Data extracted from a collection
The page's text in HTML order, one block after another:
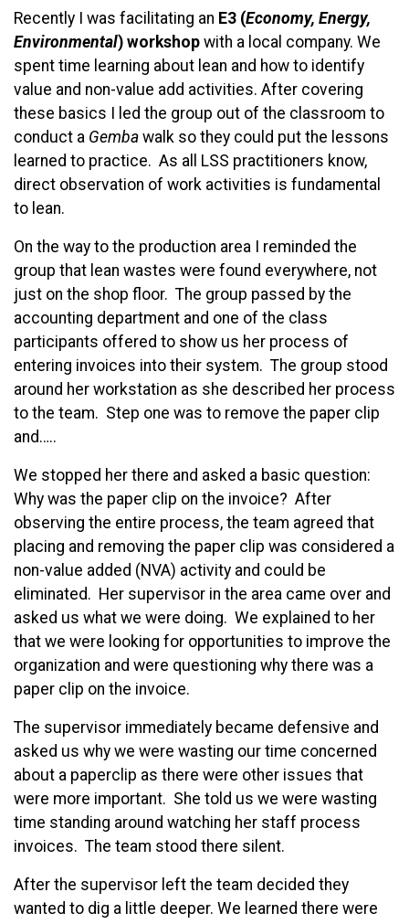
Recently I was facilitating an E3 (Economy, Energy,
Environmental) workshop with a local company. We
spent time learning about lean and how to identify
value and non-value add activities. After covering
these basics I led the group out of the classroom to
conduct a Gemba walk so they could put the lessons
learned to practice. As all LSS practitioners know,
direct observation of work activities is fundamental
to lean.
On the way to the production area I reminded the
group that lean wastes were found everywhere, not
just on the shop floor. The group passed by the
accounting department and one of the class
participants offered to show us her process of
entering invoices into their system. The group stood
around her workstation as she described her process
to the team. Step one was to remove the paper clip
and…..
We stopped her there and asked a basic question:
Why was the paper clip on the invoice? After
observing the entire process, the team agreed that
placing and removing the paper clip was considered a
non-value added (NVA) activity and could be
eliminated. Her supervisor in the area came over and
asked us what we were doing. We explained to her
that we were looking for opportunities to improve the
organization and were questioning why there was a
paper clip on the invoice.
The supervisor immediately became defensive and
asked us why we were wasting our time concerned
about a paperclip as there were other issues that
were more important. She told us we were wasting
time standing around watching her staff process
invoices. The team stood there silent.
After the supervisor left the team decided they
wanted to dig a little deeper. We learned there were
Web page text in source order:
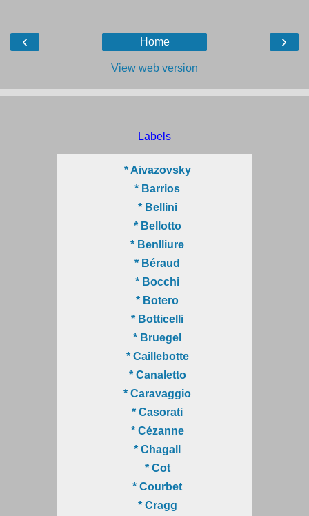
‹ ›
Home
View web version
Labels
* Aivazovsky
* Barrios
* Bellini
* Bellotto
* Benlliure
* Béraud
* Bocchi
* Botero
* Botticelli
* Bruegel
* Caillebotte
* Canaletto
* Caravaggio
* Casorati
* Cézanne
* Chagall
* Cot
* Courbet
* Cragg
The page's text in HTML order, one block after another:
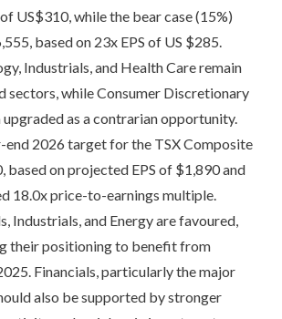
US$310, while the bear case (15%)
based on 23x EPS of US $285.
Industrials, and Health Care remain
sectors, while Consumer Discretionary
upgraded as a contrarian opportunity.
end 2026 target for the TSX Composite
based on projected EPS of $1,890 and
18.0x price-to-earnings multiple.
Industrials, and Energy are favoured,
their positioning to benefit from
Financials, particularly the major
also be supported by stronger
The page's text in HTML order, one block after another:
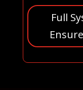
Full
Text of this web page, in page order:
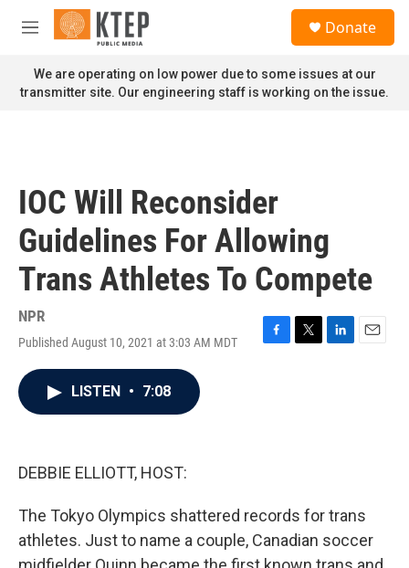
Skip to main content
M
n
u
Donate
We are operating on low power due to some issues at our
transmitter site. Our engineering staff is working on the issue.
IOC Will Reconsider
Guidelines For Allowing
Trans Athletes To Compete
NPR
Published August 10, 2021 at 3:03 AM MDT
F
T
L
E
LISTEN • 7:08
DEBBIE ELLIOTT, HOST:
The Tokyo Olympics shattered records for trans
athletes. Just to name a couple, Canadian soccer
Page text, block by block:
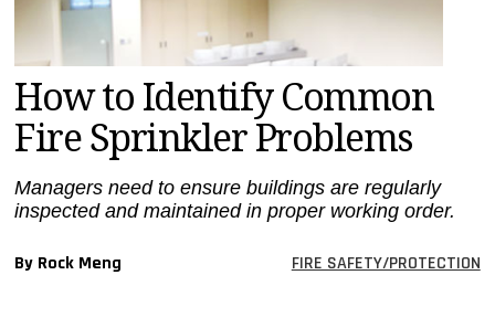
INFO
SEARCH
How to Identify Common
Fire Sprinkler Problems
Managers need to ensure buildings are regularly
inspected and maintained in proper working order.
By Rock Meng FIRE SAFETY/PROTECTION
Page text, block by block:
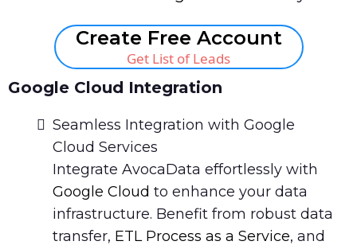
Create Free Account
Get List of Leads
Google Cloud Integration
Seamless Integration with Google
Cloud Services
Integrate AvocaData effortlessly with
Google Cloud to enhance your data
infrastructure. Benefit from robust data
transfer, ETL Process as a Service, and
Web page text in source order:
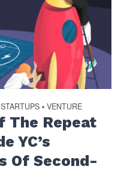
STARTUPS • VENTURE
The Repeat
YC’s
Of Second-
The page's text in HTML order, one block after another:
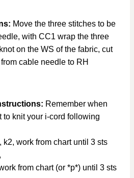
Move the three stitches to be
with CC1 wrap the three
on the WS of the fabric, cut
cable needle to RH
Remember when
to knit your i-cord following
k2, work from chart until 3 sts
from chart (or *p*) until 3 sts
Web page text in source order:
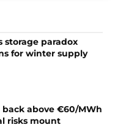
storage paradox
for winter supply
back above €60/MWh
risks mount
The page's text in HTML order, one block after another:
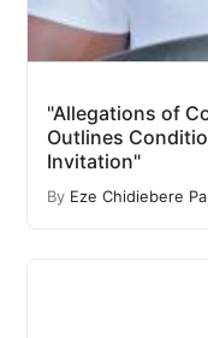
"Allegations of
Outlines
Invitation"
By Eze Chidiebere
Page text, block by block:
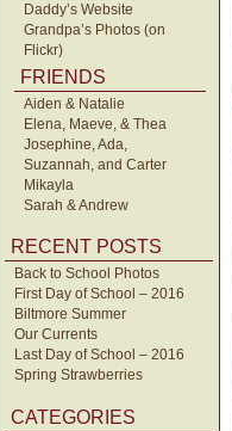
Daddy’s Website
Grandpa’s Photos (on
Flickr)
FRIENDS
Aiden & Natalie
Elena, Maeve, & Thea
Josephine, Ada,
Suzannah, and Carter
Mikayla
Sarah & Andrew
RECENT POSTS
Back to School Photos
First Day of School – 2016
Biltmore Summer
Our Currents
Last Day of School – 2016
Spring Strawberries
CATEGORIES
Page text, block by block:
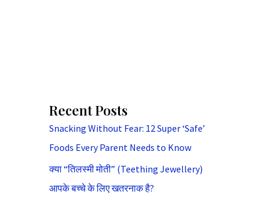
Recent Posts
Snacking Without Fear: 12 Super ‘Safe’
Foods Every Parent Needs to Know
क्या “तिलस्मी मोती” (Teething Jewellery)
आपके बच्चे के लिए खतरनाक है?
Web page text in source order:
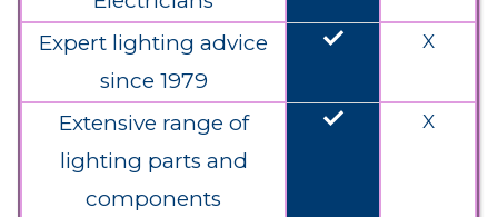
Expert lighting advice
since 1979
done X
Extensive range of
lighting parts and
components
done X
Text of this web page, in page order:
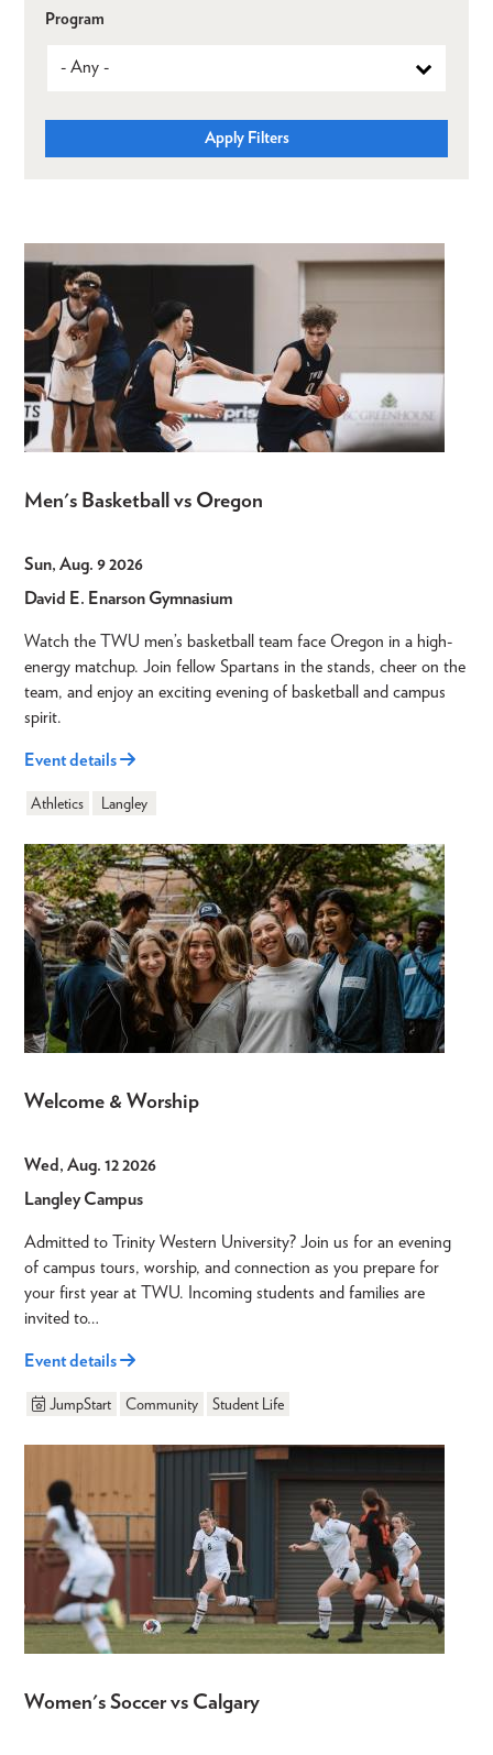
Program
Men's Basketball vs Oregon
Sun, Aug. 9 2026
David E. Enarson Gymnasium
Watch the TWU men’s basketball team face Oregon in a high-
energy matchup. Join fellow Spartans in the stands, cheer on the
team, and enjoy an exciting evening of basketball and campus
spirit.
Event details
Athletics Langley
Welcome & Worship
Wed, Aug. 12 2026
Langley Campus
Admitted to Trinity Western University? Join us for an evening
of campus tours, worship, and connection as you prepare for
your first year at TWU. Incoming students and families are
invited to…
Event details
JumpStart Community Student Life
Women's Soccer vs Calgary
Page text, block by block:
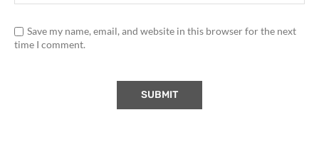
Save my name, email, and website in this browser for the next
time I comment.
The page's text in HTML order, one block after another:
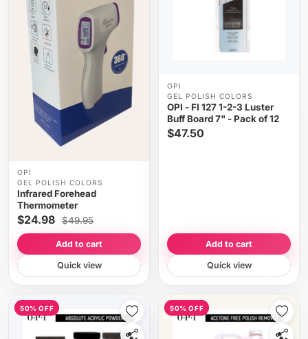
OPI
GEL POLISH COLORS
Infrared Forehead
Thermometer
$24.98 $49.95
Add to cart
Quick view
OPI
GEL POLISH COLORS
OPI - FI 127 1-2-3 Luster
Buff Board 7" - Pack of 12
$47.50
Add to cart
Quick view
50% OFF 50% OFF
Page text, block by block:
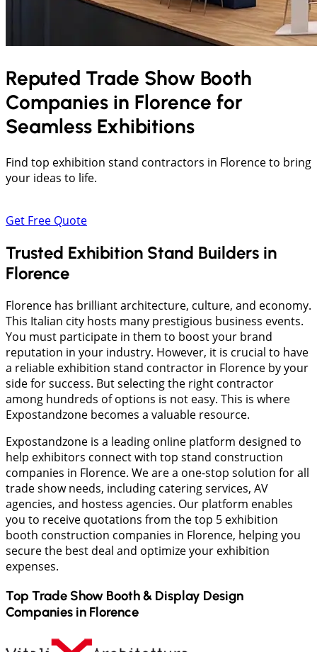
Reputed Trade Show Booth
Companies in Florence for
Seamless Exhibitions
Find top exhibition stand contractors in Florence to bring
your ideas to life.
Get Free Quote
Trusted Exhibition Stand Builders in
Florence
Florence has brilliant architecture, culture, and economy.
This Italian city hosts many prestigious business events.
You must participate in them to boost your brand
reputation in your industry. However, it is crucial to have
a reliable exhibition stand contractor in Florence by your
side for success. But selecting the right contractor
among hundreds of options is not easy. This is where
Expostandzone becomes a valuable resource.
Expostandzone is a leading online platform designed to
help exhibitors connect with top stand construction
companies in Florence. We are a one-stop solution for all
trade show needs, including catering services, AV
agencies, and hostess agencies. Our platform enables
you to receive quotations from the top 5 exhibition
booth construction companies in Florence, helping you
secure the best deal and optimize your exhibition
expenses.
Top Trade Show Booth & Display Design
Companies in Florence
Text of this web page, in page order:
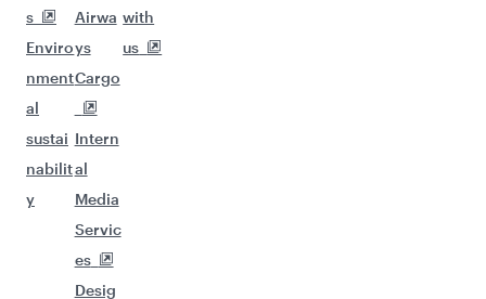
s
Enviro
nment
al
sustai
nabilit
y
Airwa
ys
Cargo
Intern
al
Media
Servic
es
Desig
with
us
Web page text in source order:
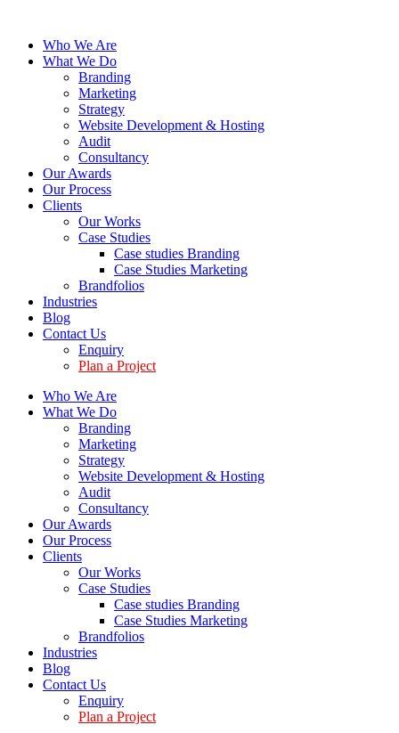
Who We Are
What We Do
Branding
Marketing
Strategy
Website Development & Hosting
Audit
Consultancy
Our Awards
Our Process
Clients
Our Works
Case Studies
Case studies Branding
Case Studies Marketing
Brandfolios
Industries
Blog
Contact Us
Enquiry
Plan a Project
Who We Are
What We Do
Branding
Marketing
Strategy
Website Development & Hosting
Audit
Consultancy
Our Awards
Our Process
Clients
Our Works
Case Studies
Case studies Branding
Case Studies Marketing
Brandfolios
Industries
Blog
Contact Us
Enquiry
Plan a Project
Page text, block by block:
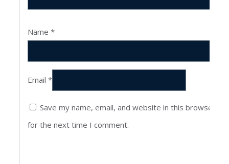
Name *
Email *
Save my name, email, and website in this browser
for the next time I comment.
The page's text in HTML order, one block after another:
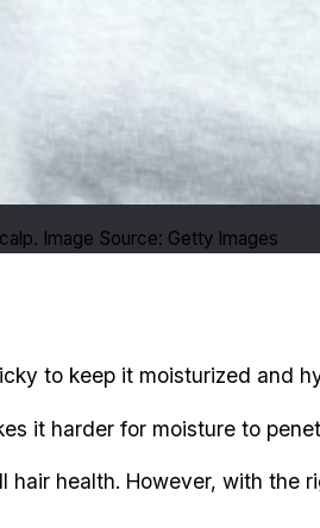
Image Source: Getty Images
to keep it moisturized and
it harder for moisture to
health. However, with
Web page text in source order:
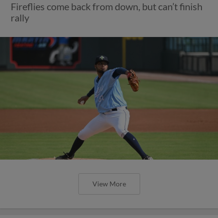
Fireflies come back from down, but can’t finish
rally
View More
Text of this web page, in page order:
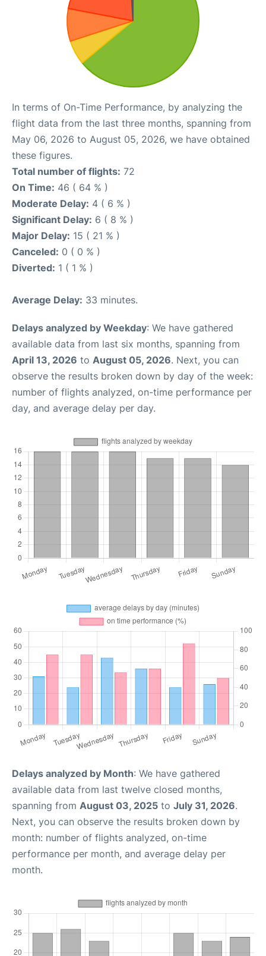
In terms of On-Time Performance, by analyzing the
flight data from the last three months, spanning from
May 06, 2026 to August 05, 2026, we have obtained
these figures.
Total number of flights: 72
On Time: 46 ( 64 % )
Moderate Delay: 4 ( 6 % )
Significant Delay: 6 ( 8 % )
Major Delay: 15 ( 21 % )
Canceled: 0 ( 0 % )
Diverted: 1 ( 1 % )
Average Delay: 33 minutes.
Delays analyzed by Weekday: We have gathered
available data from last six months, spanning from
April 13, 2026 to August 05, 2026. Next, you can
observe the results broken down by day of the week:
number of flights analyzed, on-time performance per
day, and average delay per day.
Delays analyzed by Month: We have gathered
available data from last twelve closed months,
spanning from August 03, 2025 to July 31, 2026.
Next, you can observe the results broken down by
month: number of flights analyzed, on-time
performance per month, and average delay per
month.
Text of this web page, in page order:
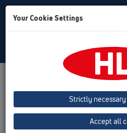
Product overview
01
Attachments
Your Cookie Settings
Strictly
Accept all
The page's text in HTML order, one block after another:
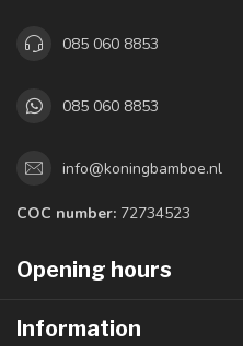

## EXERCISE DESCRIPTION
In the records above, find each line that holds the word "asked"; copy all such lines.

## SOLUTION FOR THIS PROBLEM
We stopped her there and asked a basic question:
asked us what we were doing. We explained to her
asked us why we were wasting our time concerned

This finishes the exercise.